Posted to java-user@lucene.apache.org by John Wang <jo...@gmail.com> on 2008/03/13 01:40:35 UTC

indexing api wrt Analyzer

Hi all:

    Maybe this has been asked before:

    I am building an index consists of multiple languages, (stored as a
field), and I have different analyzers depending on the language of the
language to be indexed. But the IndexWriter takes only an Analyzer.

    I was hoping to have IndexWriter take an AnalyzerFactory, where the
AnalyzerFactory produces Analyzer depending on some criteria of the
document, e.g. language.

    Maybe I am going about the wrong way.

    Any suggestions on how to go about?

Thanks

-John

Re: indexing api wrt Analyzer

Posted by Daniel Noll <da...@nuix.com>.

On Thursday 13 March 2008 15:21:19 Asgeir Frimannsson wrote:
> >    I was hoping to have IndexWriter take an AnalyzerFactory, where the
> > AnalyzerFactory produces Analyzer depending on some criteria of the
> > document, e.g. language.

> With PerFieldAnalyzerWrapper, you can specify which analyzer to use with
> each field, as well as a default analyzer.

Certainly this would work as long as you store each language in a different 
Lucene field.  This is probably a good idea anyway as it will be easier for 
the QueryParser where there won't necessarily be enough text to determine the 
language easily.

Daniel

---------------------------------------------------------------------
To unsubscribe, e-mail: java-user-unsubscribe@lucene.apache.org
For additional commands, e-mail: java-user-help@lucene.apache.org

Re: indexing api wrt Analyzer

Posted by Asgeir Frimannsson <as...@gmail.com>.

On Thu, Mar 13, 2008 at 10:40 AM, John Wang <jo...@gmail.com> wrote:

> Hi all:
>
>    Maybe this has been asked before:
>
>    I am building an index consists of multiple languages, (stored as a
> field), and I have different analyzers depending on the language of the
> language to be indexed.

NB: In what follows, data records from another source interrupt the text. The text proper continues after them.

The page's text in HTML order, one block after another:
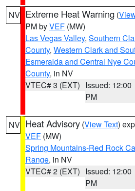
NV Extreme Heat Warning (
PM byVEF (MW)
Las Vegas Valley, Southern
County, Western Clark and
Esmeralda and Central Nye
County, in NV
VTEC# 3 (EXT) Issued: 12:00
PM
NV Heat Advisory (View Text)
VEF (MW)
Spring Mountains-Red Rock
Range, in NV
VTEC# 2 (EXT) Issued: 12:00
PM
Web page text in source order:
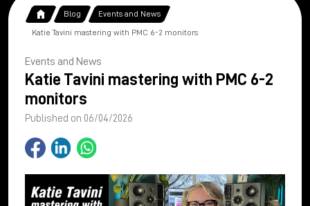
Blog Events and News
Katie Tavini mastering with PMC 6-2 monitors
Events and News
Katie Tavini mastering with PMC 6-2
monitors
Published on 06/04/2026
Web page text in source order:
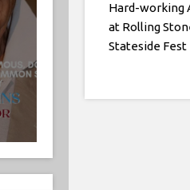
Hard-working
at Rolling
Stateside Fest
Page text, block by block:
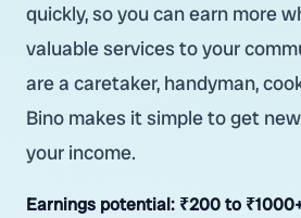
quickly, so you can earn more
valuable services to your
are a caretaker, handyman,
Bino makes it simple to get
your income.
Earnings potential: ₹200 to
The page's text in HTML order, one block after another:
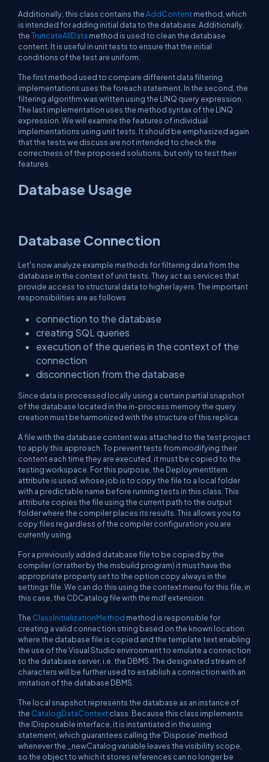
Additionally, this class contains theAddContentmethod, which
is intended for adding initial data to the database. Additionally,
theTruncateAllData method is used to clean the database
content. It is useful in unit tests to ensure that the initial
conditions of the test are uniform.
The first method used to compare different data filtering
implementations uses the foreach statement. In the second, the
filtering algorithm was written using the LINQ query expression.
The last implementation uses the method syntax of the LINQ
expression. We will examine the features of individual
implementations using unit tests. It should be emphasized again
that the tests we discuss are not intended to check the
correctness of the proposed solutions, but only to test their
features.
Database Usage
Database Connection
Let's now analyze example methods for filtering data from the
database in the context of unit tests. They act as services that
provide access to structural data to higher layers. The important
responsibilities are as follows
connection to the database
creating SQL queries
execution of the queries in the context of the
connection
disconnection from the database
Since data is processed locally using a certain partial snapshot
of the database located in the in-process memory the query
creation must be harmonized with the structure of this replica.
A file with the database content was attached to the test project
to apply this approach. To prevent tests from modifying their
content each time they are executed, it must be copied to the
testing workspace. For this purpose, the DeploymentItem
attribute is used, whose job is to copy the file to a local folder
with a predictable name before running tests in this class. This
attribute copies the file using the current path to the output
folder where the compiler places its results. This allows you to
copy files regardless of the compiler configuration you are
currently using.
For a previously added database file to be copied by the
compiler (or rather by the msbuild program) it must have the
appropriate property set to the option copy always in the
settings file. We can do this using the context menu for this file, in
this case, the CDCatalog file with the mdf extension.
The ClassInitializationMethod method is responsible for
creating a valid connection string based on the known location
where the database file is copied and the template text enabling
the use of the Visual Studio environment to emulate a connection
to the database server, i.e. the DBMS. The designated stream of
characters will be further used to establish a connection with an
imitation of the database DBMS.
The local snapshot represents the database as an instance of
the CatalogDataContextclass. Because this class implements
the IDisposable interface, it is instantiated in the using
statement, which guarantees calling the 'Dispose' method
whenever the _newCatalog variable leaves the visibility scope,
so the object to which it stores references can no longer be

But the IndexWriter takes only an Analyzer.
>
>    I was hoping to have IndexWriter take an AnalyzerFactory, where the
> AnalyzerFactory produces Analyzer depending on some criteria of the
> document, e.g. language.
>
>    Maybe I am going about the wrong way.
>
>    Any suggestions on how to go about?
>

Perhaps this is what you are searching for:

http://lucene.apache.org/java/2_3_0/api/org/apache/lucene/analysis/PerFieldAnalyzerWrapper.html

With PerFieldAnalyzerWrapper, you can specify which analyzer to use with
each field, as well as a default analyzer.

cheers,
asgeir

Re: indexing api wrt Analyzer

Posted by Grant Ingersoll <gs...@apache.org>.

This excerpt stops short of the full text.